The EpR parameters according to the embodiment of the present
invention can be classified, for example, into four types: an
envelope of excitation waveform spectrum: excitation resonances;
formants; and differential spectrum. These four EpR parameters can
be obtained by resolving a spectrum envelope (original spectrum
envelope) of harmonic components obtained by analyzing voices
(original voices) of a real person or the like.
The envelope (ExcitationCurve) of excitation waveform spectrum is
constituted of three parameters, EGain [dB] indicating an amplitude
of a glottal waveform; ESlope indicating a slope of the spectrum
envelope of the glottal waveform; and ESlopeDepth [dB] indicating a
depth from a maximum value to a minimum value of the spectrum
envelope of the glottal waveform.
The excitation resonance represents a chest resonance and has the
second-order filter characteristics. The formant indicates a vocal
tract resonance made of plurality of resonances.
The differential spectrum is a feature parameter that has a
differential spectrum from the original spectrum, the differential
spectrum being unable to be expressed by the three parameters, the
envelope of excitation waveform spectrum, excitation resonances and
formants.
The vibrato database VDEB stores later-described vibrato attack,
vibrato body and vibrato data (VD) set constituted of a vibrato
release.
In this vibrato database VDB, for example, the VD set obtained by
analyzing the singing voice with vibrato in various pitch may
preferably be stored. By doing that, more real vibrato can be added
using the VD set that is the closest of the pitch when the voice is
synthesized (when vibrato is added).
The feature parameter generating unit 4 reads out the EpR
parameters and the various templates from the database 3 based on
the input data. Further, the feature parameter generating unit 4
applies the various templates to the read-out EpR parameters, and
generates the final EpR parameters to send them to the vibrato
adding part 5.
In the vibrato adding part 5, vibrato is added to the feature
parameter input from the feature parameter generating unit 4 by the
vibrato adding process described later, and it is output to the EpR
voice synthesizing engine 6.
In the EpR voice synthesizing engine 6, a pulse is generated based
on a pitch and dynamics of the input data, and the voice is
synthesized and output to the voice synthesizing output unit 7 by
applying (adding) the feature parameter input from the vibrato
adding part 5 to a spectrum of frequency regions converted from the
generated pulse.
Further, details of the database 3 except the vibrato database VDB,
the feature parameter generating unit 4 and the EpR voice
synthesizing engine 6 are disclosed in the embodiment of the
Japanese Patent Applications No. 2001-067257 and No. 2001-067258
which are filed by the same applicant as the present invention.
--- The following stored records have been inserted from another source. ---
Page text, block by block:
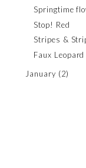
Springtime
Stop! Red
Stripes &
Faux
January (2)
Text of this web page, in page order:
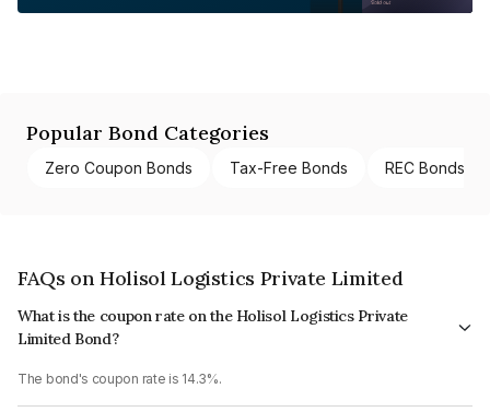
Popular Bond Categories
Zero Coupon Bonds Tax-Free Bonds REC Bonds
FAQs on Holisol Logistics Private Limited
What is the coupon rate on the Holisol Logistics Private
Limited Bond?
The bond's coupon rate is 14.3%.

Next, a generation of the vibrato database VDB will be explained
First, an analyzing of a voice with vibrato generated by a real
person is performed by a method such as a spectrum modeling
synthesis (SMS).
By performing the SMS analysis, information (frame information)
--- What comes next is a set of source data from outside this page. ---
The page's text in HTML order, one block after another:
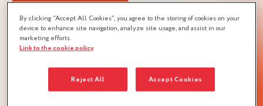
ICE-CREAM MAKER
QUANTITY :
Recipe for 3 kg of ice cream (43 scoops of 70 g each) to be
DOWNLOAD RECIPE
By clicking “Accept All Cookies”, you agree to the storing of cookies on your
device to enhance site navigation, analyze site usage, and assist in our
marketing efforts.
Link to the cookie policy
Reject All Accept Cookies

analyzed into a harmonic component and an inharmonic component at a
fixed analyzing cycle is output. Further, frame information of the
harmonic component of the above is analyzed into the four EpR
parameters described in the above.
FIG. 2 is a diagram showing a pitch wave of a voice with vibrato.
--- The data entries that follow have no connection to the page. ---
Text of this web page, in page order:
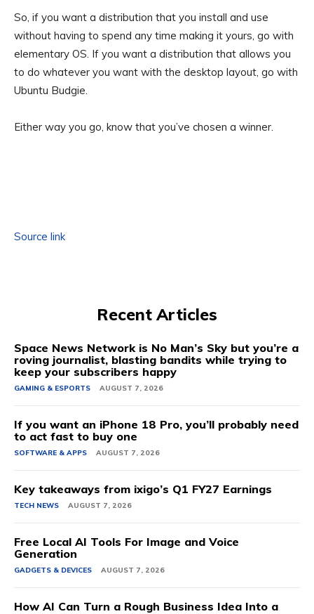
So, if you want a distribution that you install and use
without having to spend any time making it yours, go with
elementary OS. If you want a distribution that allows you
to do whatever you want with the desktop layout, go with
Ubuntu Budgie.
Either way you go, know that you’ve chosen a winner.
Source link
Recent Articles
Space News Network is No Man’s Sky but you’re a
roving journalist, blasting bandits while trying to
keep your subscribers happy
GAMING & ESPORTS AUGUST 7, 2026
If you want an iPhone 18 Pro, you’ll probably need
to act fast to buy one
SOFTWARE & APPS AUGUST 7, 2026
Key takeaways from ixigo’s Q1 FY27 Earnings
TECH NEWS AUGUST 7, 2026
Free Local AI Tools For Image and Voice
Generation
GADGETS & DEVICES AUGUST 7, 2026
How AI Can Turn a Rough Business Idea Into a

The vibrato data (VD) set to be stored in the vibrato database VDB
consists of three parts into which a voice wave with vibrato as
shown in the drawing is divided. The three parts are the vibrato
attack part, the vibrato body part and the vibrato release part,
and they are generated by analyzing the voice wave using the SMS
analysis or the like.
However, vibrato can be added only with the vibrato body part, more
real vibrato effect is added by using the above-described two
parts: the vibrato attack part and the vibrato body part, or three
parts: the vibrato attack part, the vibrato body part and the
vibrato release part in the embodiment of the present
invention.
The vibrato attack part is, as shown in the drawing, beginning of
the vibrato effect; therefore, a range is from a point where a
pitch starts to change to a point just before periodical change of
the pitch.
A boundary of the ending point of the vibrato attack part is may
value of the pitch for a smooth connection with the next vibrato
body part.
The vibrato body part is a part of the cyclical vibrato effect
followed by the vibrato attack part as shown in the figure. By
looping the vibrato body part according to a later-described
looping method in accordance with a length of the synthesized voice
(EpR parameter) to be added with vibrato, it is possible to add
vibrato longer than the length of the database duration.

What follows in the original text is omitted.